Self-defense doesn’t actually add to my value.  Insisting that someone yield to me on the sidewalk, or whilst driving, or in a queue, these offensive moves do not actually accumulate the feeling of value I mean for them to purchase for me.  Victims are very vulnerable to this mistaken form of adding value.

As a victim I am quickly offended.  I imagine myself very grown up in standing up for myself no matter the circumstances.  I don’t want to seem weak.  I won’t submit to anyone.  I’m not going to be raped, again.  Her I am, running through life pointing fingers, whining, accusing, gleefully cataloging offenses, spending hours, days, years composing the perfect litany of arguments in my head; I’m common, bored, and boring, certainly angry, and worst of all, I’m failing to live.  (Billy Joel’s Angry Young Man song)

All of my justifiable indignation and entitled behavior is my effort at redeeming the value that I thought I lost when I became a porn star at the age of 3.  What I am doing, anytime I defend my self, is hurting my soul.  It’s just anger in a different form, this need to defend.  Self-defense accomplishes one thing – it fills your life with conflict.

My soul lost no value that first night when I was 3.  My unblemished soul walked out of my childhood with me, safe.  My soul never felt fear, never felt small, never felt anything but the intense attachment it will always have to God.

In order for my soul to be safe forever I have to starve the alpha predator of my self. All emotional and social self-defense (and most fiscal defense) is at the expense of the soul.  I cannot permit self defense because I need to avoid the ultimate consequence of a lifetime of angry self-defense: hell.  That’s the place where my soul begins to feel, begins to suffer.  I don’t want to know that place where God is not.

The crucifixion image, a naked man hanging, in public, condemned, mocked, betrayed, and abandoned, is the perfect image of humiliated helplessness.  This is the victim’s worst nightmare.  We already know how that feels.  My own physical, social, and emotional helplessness is a perfect visual in my minds’ eye.  One of the most hair-raising details I recalled many years ago is that, nightly as I get into bed, I involuntarily raise my pelvis upward to facilitate things (that would about to be done to me).

It’s wiffleball for me to use this personal history, this immaculate justification for my needs.  Me, me, me.  I need you to stop doing this.  I stalk over to a stranger, tell them to move, or to stop.  I stare with righteous fury at my husband or son screaming, “You hurt me.”  I walk into the world demanding, unbending, thinking I’m strong.  I need you to apologize, to acknowledge.  I need to have things arranged precisely this way……all self-defense.  I need, I need.

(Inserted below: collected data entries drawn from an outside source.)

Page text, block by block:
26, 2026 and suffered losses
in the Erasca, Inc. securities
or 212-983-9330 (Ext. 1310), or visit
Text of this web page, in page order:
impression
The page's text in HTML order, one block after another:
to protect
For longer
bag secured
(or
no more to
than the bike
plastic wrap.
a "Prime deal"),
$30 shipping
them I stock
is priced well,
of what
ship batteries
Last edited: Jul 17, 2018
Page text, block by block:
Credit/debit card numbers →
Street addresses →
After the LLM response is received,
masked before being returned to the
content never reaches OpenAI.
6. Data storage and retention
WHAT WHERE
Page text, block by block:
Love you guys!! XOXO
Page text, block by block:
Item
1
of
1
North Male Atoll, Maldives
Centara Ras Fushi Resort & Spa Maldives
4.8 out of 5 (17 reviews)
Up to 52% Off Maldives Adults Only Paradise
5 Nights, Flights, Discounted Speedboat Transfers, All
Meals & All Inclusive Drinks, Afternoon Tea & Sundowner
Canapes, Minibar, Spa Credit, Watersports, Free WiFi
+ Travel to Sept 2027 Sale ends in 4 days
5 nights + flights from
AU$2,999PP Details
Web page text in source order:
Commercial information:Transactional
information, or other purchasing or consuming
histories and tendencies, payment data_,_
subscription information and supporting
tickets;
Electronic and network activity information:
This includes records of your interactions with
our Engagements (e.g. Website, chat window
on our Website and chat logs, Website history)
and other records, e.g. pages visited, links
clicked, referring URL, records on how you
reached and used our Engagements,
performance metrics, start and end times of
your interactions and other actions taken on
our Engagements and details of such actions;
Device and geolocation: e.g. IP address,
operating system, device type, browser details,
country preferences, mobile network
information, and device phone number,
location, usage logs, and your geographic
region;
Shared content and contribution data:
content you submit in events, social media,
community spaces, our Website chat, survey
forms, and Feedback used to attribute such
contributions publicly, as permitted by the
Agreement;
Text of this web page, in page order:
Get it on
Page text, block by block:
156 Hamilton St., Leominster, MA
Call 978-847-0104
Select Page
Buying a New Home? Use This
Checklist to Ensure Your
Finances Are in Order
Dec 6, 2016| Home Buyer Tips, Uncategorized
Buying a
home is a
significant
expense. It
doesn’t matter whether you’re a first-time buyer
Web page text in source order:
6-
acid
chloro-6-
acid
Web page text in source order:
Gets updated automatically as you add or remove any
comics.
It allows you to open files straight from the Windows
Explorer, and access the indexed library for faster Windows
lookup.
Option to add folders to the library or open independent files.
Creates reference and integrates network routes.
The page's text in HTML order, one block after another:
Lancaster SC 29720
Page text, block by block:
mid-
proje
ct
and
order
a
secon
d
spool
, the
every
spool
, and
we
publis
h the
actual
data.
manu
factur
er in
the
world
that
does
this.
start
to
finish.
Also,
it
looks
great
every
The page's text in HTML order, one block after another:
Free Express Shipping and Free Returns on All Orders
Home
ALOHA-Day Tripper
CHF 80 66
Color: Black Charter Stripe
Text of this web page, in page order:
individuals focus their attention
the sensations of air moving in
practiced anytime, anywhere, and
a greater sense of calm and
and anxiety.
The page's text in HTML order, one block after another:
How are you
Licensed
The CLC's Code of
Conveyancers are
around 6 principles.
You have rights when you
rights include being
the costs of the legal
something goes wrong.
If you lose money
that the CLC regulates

No.  No.  I don’t need.  No one needs anything from anyone.

The crucified Godson symbolizes utter submission.  He’s staring at me in a million churches; he’s hanging on a billion neckchains; it’s no accident, this ubiquitous image.

I am going to experience dominance, trespass, and insult daily for the rest of my life. There are needy people, aggressive people, and immoral people in every place I am.  Am I meant to submit to them?  Am I meant to just bend over for their petty needs?  Am I meant to be a helpless victim?

I am.

The soul doesn’t need to win.  There is no scarcity of love, mercy, truth, or dignity.  There is the delusion that sits like a fog over this realm, the delusion that diminished value is conferred on me by those who supersede me. No one has that power.

My value today remains exactly as it was when I was made.  My value is a constant.  Think of the errand of adding value to your soul as similar to making the color red more red, or making a dog more a dog – impossible.  For God, I’m worth everything.  Whilst this is true, it’s a worthless cliché, and of no real power to assist in redemption.

How can I express/know/feel my value?  In exactly the meek submission that seems like, looks like, and feels like total loss and failure.  Submit to know God.  God (strength, truth, dignity) that’s Who’s under the yucky, icky it, under the humiliating act of submission, hiding inside of it, like this elephant hiding on the head of the toothpick you were about to toss into a wastebasket.

Conscious, fearless, hateless submission is the opposite of humiliated helplessness.  Inside of a person who has learnt submission, were you able to reach in and try to press the immortal core of that person, you’d find impenetrable diamond strength, inconceivable strength, the kind of strength that can withstand any threat, any loss.  They don’t bend.  Their yes is the yes of a million years.  Their no needs no modifier, no amplification.  The door opens or closes quietly, permanently.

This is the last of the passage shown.